Эта схожесть смеха «верхов» и «низов» указывает на то, что речь идет о «национальном смехе». Она подкрепляется более поздними свидетельствами.
У Достоевского находим проницательное замечание: «Если захотите рассмотреть человека и узнать его душу, то вникайте не в то, как он молчит, или как говорит, или как он плачет, или даже как он волнуется благороднейшими идеями, а высмотрите лучше его, когда он смеется»[93]. Итак — как же он смеется? Примером проникновения в психологический комплекс русского человека (и именно через смех Достоевского) могли бы служить высказывания Сомерсета Моэма во время его пребывания в России в 1917 году:
Когда русский смеется, он смеется над людьми, а не вместе с ними, и поэтому предметом его шуток могут стать причуды истерической женщины, нелепая одежда провинциала, кривлянье пьяницы. Вы не можете смеяться вместе с ним, потому что его смех немного дурного тона. Юмор Достоевского — это юмор трактирного завсегдатая, привязывающего жестянку к собачьему хвосту[94].

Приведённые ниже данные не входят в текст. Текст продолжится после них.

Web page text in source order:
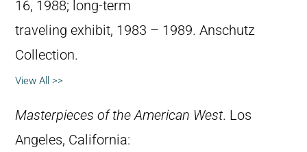
16, 1988; long-term
traveling exhibit, 1983 – 1989. Anschutz
Collection.
View All >>
Masterpieces of the American West. Los
Angeles, California:

Схожесть наблюдений двух проницательных иностранцев говорит о многом. Моэм, описывая смеховые «повадки» русских не высшего, но низшего сословия, и не в пору николаевской «стабильности», но в эпоху революции, сходился с де Кюстином в определении основных характеристик «русского смеха» — это злой (а нередко и злобный) смех; это смех над, а не с; это смех неразвитый, примитивный, смех дурного тона, смех простолюдина. Характерно и то, что оба обращали внимание на социальные аспекты национального смеха.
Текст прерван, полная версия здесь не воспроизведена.